* **DATA EXTRACTS**
* * * * * * *

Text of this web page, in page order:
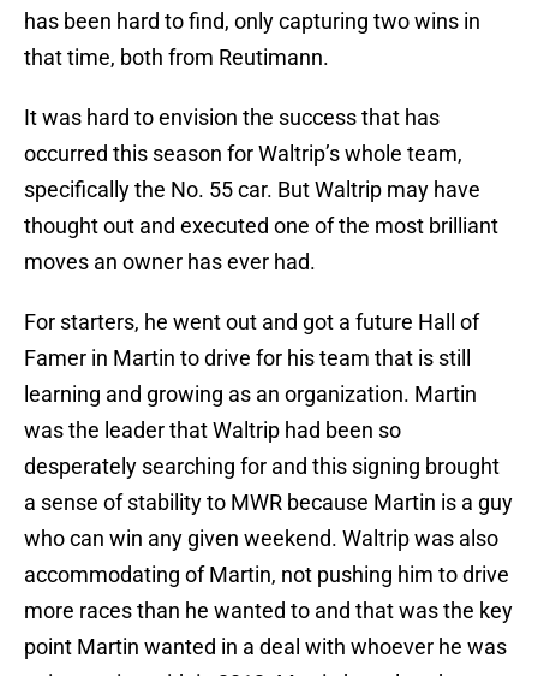
has been hard to find, only capturing two wins in
that time, both from Reutimann.
It was hard to envision the success that has
occurred this season for Waltrip’s whole team,
specifically the No. 55 car. But Waltrip may have
thought out and executed one of the most brilliant
moves an owner has ever had.
For starters, he went out and got a future Hall of
Famer in Martin to drive for his team that is still
learning and growing as an organization. Martin
was the leader that Waltrip had been so
desperately searching for and this signing brought
a sense of stability to MWR because Martin is a guy
who can win any given weekend. Waltrip was also
accommodating of Martin, not pushing him to drive
more races than he wanted to and that was the key
point Martin wanted in a deal with whoever he was

* * * * * * *

* **WHAT YOU NEED TO DO**
Using the entries above, copy out all lines that contain the string "wanted".

* **COMPLETED TASK**
more races than he wanted to and that was the key
point Martin wanted in a deal with whoever he was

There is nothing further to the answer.